DEREGISTRATION OF SECURITIES

This Post-Effective Amendment (this “Post-Effective Amendment”) relates to the following Registration Statements of Post Properties, Inc., a Georgia corporation (the “Company”), and Post Apartment Homes, L.P., a Georgia limited partnership (the “Operating Partnership”), on Form S-3ASR (collectively, the “Registration Statements”) filed with the Securities and Exchange Commission (the “Commission”):

 

    Registration Statement No. 333-207416, filed with the Commission on October 14, 2015, which registered an unspecified amount of the Company’s common stock, par value $0.01 per share (“Common Stock”), preferred stock, par value $0.01 per share (“Preferred Stock”), depositary shares representing Preferred Stock, and an unspecified amount of the Operating Partnership’s debt securities.

 

    Registration Statement No. 333-207416-01, filed with the Commission on October 14, 2015, which registered an unspecified amount of the Company’s Common Stock, Preferred Stock, depositary shares representing Preferred Stock, and an unspecified amount of the Operating Partnership’s debt securities.

Effective December 1, 2016, pursuant to the Agreement and Plan of Merger, dated as of August 15, 2016, by and among Mid-America Apartment Communities, Inc., a Tennessee corporation (“MAA”), Mid-America Apartments, L.P., a Tennessee limited partnership (“MAA LP”), the Company, Post GP Holdings, Inc., a Georgia corporation, and the Operating Partnership, (i) the Company merged with and into MAA and the separate corporate existence of the Company thereupon ended, and (ii) the Operating Partnership merged with and into MAA LP, and the separate existence of the Operating Partnership thereupon ended.

As a result of the mergers, the Company and the Operating Partnership have terminated any and all offerings of their securities pursuant to the Registration Statements.

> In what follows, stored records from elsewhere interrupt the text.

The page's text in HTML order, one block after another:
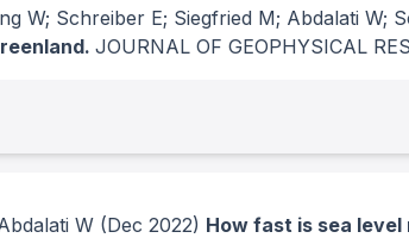
W; Schreiber E; Siegfried M; Abdalati W;
JOURNAL OF GEOPHYSICAL
W (Dec 2022) How fast is sea level
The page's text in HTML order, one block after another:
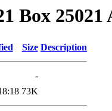
Box 25021
Size Description
-
73K
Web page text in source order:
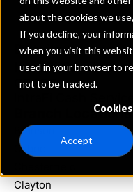
about the cookies we
If you decline, your
when you visit this
used in your browser to
not to be tracked.
Accept
Details
IntraFi Services
CDARS
Branch Locations
Branson
Cabool
Clayton
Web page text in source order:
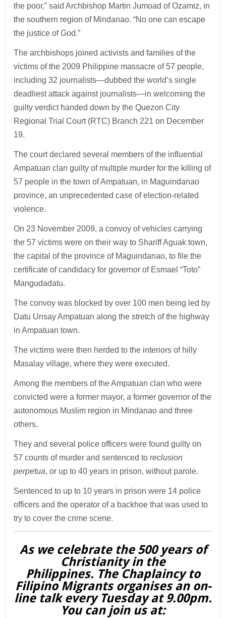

Accordingly, the Company and the Operating Partnership hereby terminate the effectiveness of the Registration Statements and, in accordance with an undertaking made by the Company and the Operating Partnership in Part II of the Registration Statements to remove from registration, by means of a post-effective amendment, any securities that had been registered for issuance but remain unsold at the termination of the offering, removes from registration any and all securities of the Company and the Operating Partnership registered but unsold under the Registration Statements as of the date hereof.


SIGNATURES

Pursuant to the requirements of the Securities Act of 1933, as amended, each of Mid-America Apartment Communities, Inc., as successor by merger to the Company, and Mid-America Apartments, L.P., as successor by merger to the Operating Partnership, certifies that it has reasonable grounds to believe that it meets all of the requirements for filing on Form S-3 and has duly caused this Post-Effective Amendment to the Registration Statements to be signed on its behalf by the undersigned, thereunto duly authorized, in the City of Memphis, State of Tennessee, on this 1st day of December, 2016.

 

Date: December 1, 2016    

MID-AMERICA APARTMENT COMMUNITIES, INC.,

as successor by merger to Post Properties, Inc.

    By:   /s/ Albert M. Campbell, III
    Name:   Albert M. Campbell, III
    Title:   Executive Vice President and Chief Financial Officer (Principal Financial and Accounting Officer)

 

Date: December 1, 2016    

MID-AMERICA APARTMENTS, L.P.

as successor by merger to Post Apartment Homes, L.P.

    By: Mid-America Apartment Communities, Inc., its general partner
    By:   /s/ Albert M. Campbell, III
    Name:   Albert M. Campbell, III
    Title:   Executive Vice President and Chief Financial Officer (Principal Financial and Accounting Officer)

Note: No other person is required to sign this Post-Effective Amendment to the Registration Statements in reliance on Rule 478 under the Securities Act of 1933, as amended.